Brilliant but, as human owned by felines, "actively disdain" may be more accurate than "neither acknowledge nor understand".


I take exception to your insulting of cats


Thank you for your concern


I feel like this is an extremely uncharitable take.

Surely you can agree that interdependence is a spectrum, and people can find satisfaction at different levels.

At least the newyorker article lays it's objections out clearly. It finds Thoreau repugnant for his libertarian outlook, and even more so when Thoreau comes to agreeable conclusions, but by different means than the author.
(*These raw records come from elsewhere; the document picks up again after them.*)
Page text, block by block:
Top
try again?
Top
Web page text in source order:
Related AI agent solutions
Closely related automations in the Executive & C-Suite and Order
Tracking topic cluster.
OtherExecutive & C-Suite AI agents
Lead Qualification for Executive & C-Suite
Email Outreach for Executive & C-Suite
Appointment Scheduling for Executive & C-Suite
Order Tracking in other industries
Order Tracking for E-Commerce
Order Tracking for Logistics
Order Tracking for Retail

>"This is not the stuff of a democratic hero. Nor were Thoreau’s actual politics, which were libertarian verging on anarchist. Like today’s preppers, he valued self-sufficiency for reasons that were simultaneously self-aggrandizing and suspicious: he did not believe that he needed anything from other people, and he did not trust other people to provide it. “That government is best which governs least,” Jefferson supposedly said. Thoreau, revising him, wrote, “That government is best which governs not at all.”"
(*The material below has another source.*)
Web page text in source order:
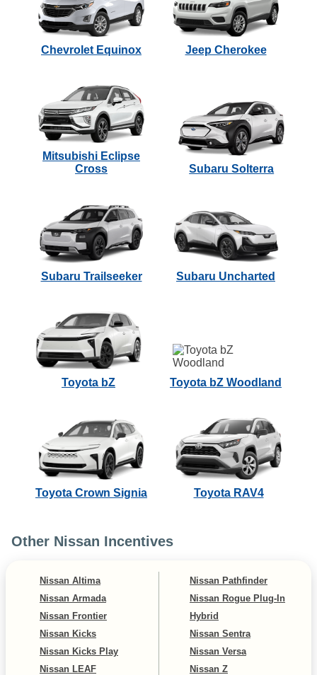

>His moral clarity about abolition stemmed less from compassion or a commitment to equality than from the fact that slavery so blatantly violated his belief in self-governance.

The author seems upset that Thoreau is not appreciative or thankful for the society he lives in. I think the last paragraph sums it up well.

>Granted, it is sometimes difficult to deal with society. Few things will thwart your plans to live deliberately faster than those messy, confounding surprises known as other people. Likewise, few things will thwart your absolute autonomy faster than governance, and not only when the government is unjust; every law is a parameter, a constraint on what we might otherwise do. Teen-agers, too, strain and squirm against any checks on their liberty. But the mature position, and the one at the heart of the American democracy, seeks a balance between the individual and the society. Thoreau lived out that complicated balance; the pity is that he forsook it, together with all fellow-feeling, in “Walden.” And yet we made a classic of the book, and a moral paragon of its author—a man whose deepest desire and signature act was to turn his back on the rest of us

I think this same sentiment is what is expressed elsewhere in this tread. "how dare you be ungrateful for what society has given you, and how dare you not care for your fellow man". I think some people will never understand the desire of others to simply be left alone.


>I think some people will never understand the desire of others to simply be left alone.

Is that what he really wanted thought? Nobody was preventing Thoreau from disappearing into the wilderness. He did not do that because it would have been 1) very difficult and 2) quite dangerous. He was perfectly willing to embrace society when it benefited him personally.


Yeah, I think that is a fair point, and basically the crux of things.

Some people want to engage with society only on their own terms, and to the extent it benefits them.

It it is the case now, as it was then, that social participation is a more of a package deal, not itemized interactions. Some people chafe under this.


Hmm, Walden? You mean the book by the author who took his laundry back to his mother once a month (or thereabouts)?

Don't get me wrong - loved the book, love the concept. The distance between both and reality is a little larger than is immediately obvious, however.


Thoreau literally went home on the weekends.


Also, this dream ends the very moment you need an hospital. Hospitals are complex structures that require immense amount of resources to operate. Not not mention the resources needed to develop drugs, train doctors and so on.

Maybe you could live a solitary life, on your own, using only what your land provides you, but there's no way you could access modern health care, then.

Same goes for Internet access (all those subway cables were laid by somebody, probably subsidised by some government, at least partially).

Same goes for roads, and so on.

This is a myth very few people could live because the others don't and one way or another support them.


Thoreau had a strong social network and his mother still took care of him. he was very lucky in this regard that the people he depended on let him be free.